───── MATERIAL PROVIDED

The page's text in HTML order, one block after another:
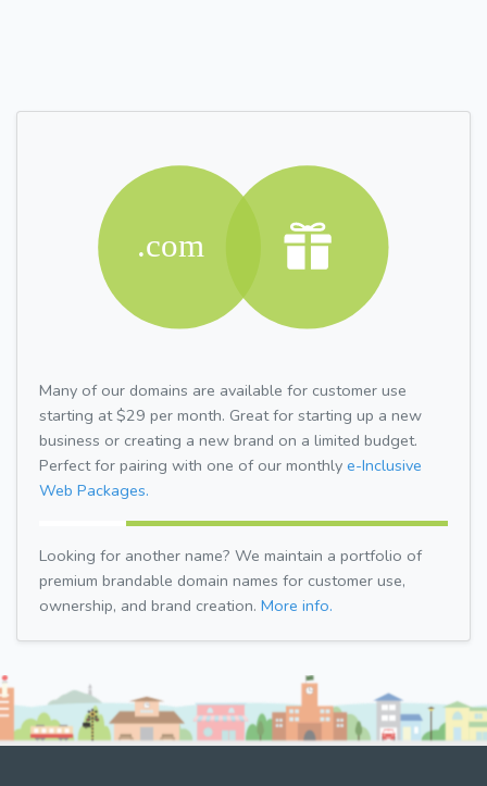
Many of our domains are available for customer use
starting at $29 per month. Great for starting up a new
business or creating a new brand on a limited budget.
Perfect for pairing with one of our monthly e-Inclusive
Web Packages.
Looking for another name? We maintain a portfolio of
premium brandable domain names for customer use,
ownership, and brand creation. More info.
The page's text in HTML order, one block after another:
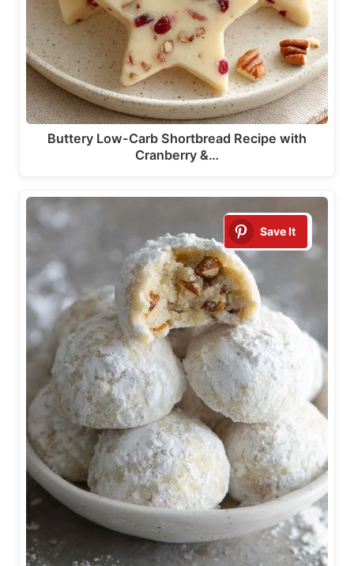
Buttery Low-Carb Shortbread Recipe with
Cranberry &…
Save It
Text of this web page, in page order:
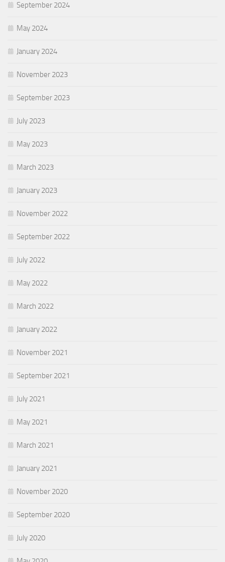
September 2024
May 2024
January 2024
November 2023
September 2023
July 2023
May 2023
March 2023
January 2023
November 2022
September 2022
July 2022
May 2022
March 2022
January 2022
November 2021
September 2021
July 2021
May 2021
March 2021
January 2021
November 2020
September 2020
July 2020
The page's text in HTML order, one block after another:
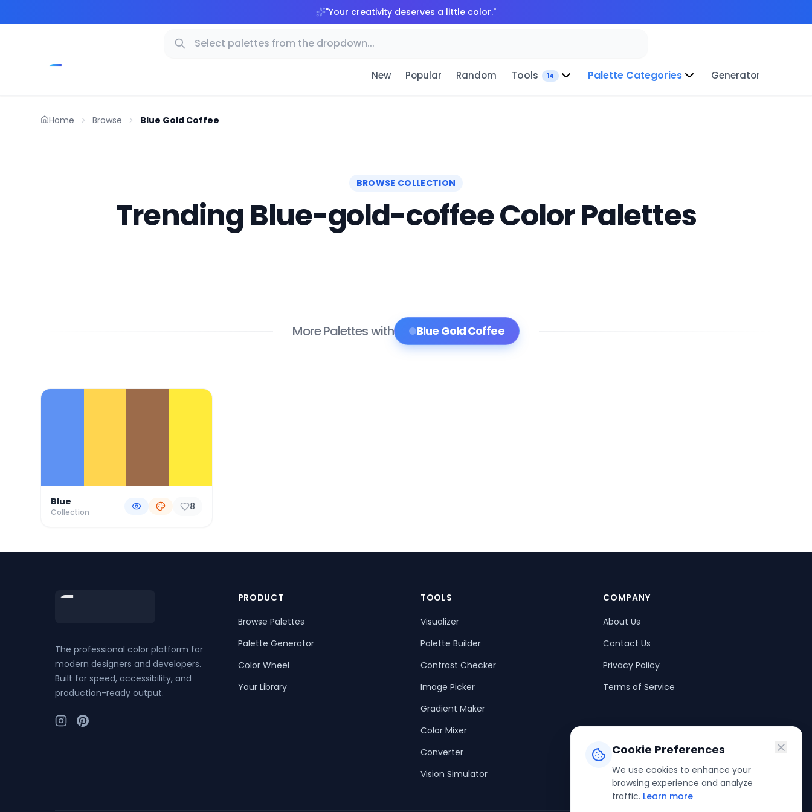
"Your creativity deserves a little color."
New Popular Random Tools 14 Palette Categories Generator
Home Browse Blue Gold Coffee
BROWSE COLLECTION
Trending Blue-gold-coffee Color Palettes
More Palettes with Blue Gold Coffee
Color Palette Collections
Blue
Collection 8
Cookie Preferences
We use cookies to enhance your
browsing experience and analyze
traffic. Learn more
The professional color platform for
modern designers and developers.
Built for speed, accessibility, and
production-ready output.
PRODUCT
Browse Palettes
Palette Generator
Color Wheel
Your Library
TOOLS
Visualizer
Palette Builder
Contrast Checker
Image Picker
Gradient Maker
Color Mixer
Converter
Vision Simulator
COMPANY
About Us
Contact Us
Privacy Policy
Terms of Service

──────────

» AIM OF THE EXERCISE
Only what runs from the line holding "September 2023" through the end of the entries above is to be given again, exactly, with every picture omitted.

» YOUR RESPONSE
September 2023
July 2023
May 2023
March 2023
January 2023
November 2022
September 2022
July 2022
May 2022
March 2022
January 2022
November 2021
September 2021
July 2021
May 2021
March 2021
January 2021
November 2020
September 2020
July 2020
The page's text in HTML order, one block after another:
"Your creativity deserves a little color."
New Popular Random Tools 14 Palette Categories Generator
Home Browse Blue Gold Coffee
BROWSE COLLECTION
Trending Blue-gold-coffee Color Palettes
More Palettes with Blue Gold Coffee
Color Palette Collections
Blue
Collection 8
Cookie Preferences
We use cookies to enhance your
browsing experience and analyze
traffic. Learn more
The professional color platform for
modern designers and developers.
Built for speed, accessibility, and
production-ready output.
PRODUCT
Browse Palettes
Palette Generator
Color Wheel
Your Library
TOOLS
Visualizer
Palette Builder
Contrast Checker
Image Picker
Gradient Maker
Color Mixer
Converter
Vision Simulator
COMPANY
About Us
Contact Us
Privacy Policy
Terms of Service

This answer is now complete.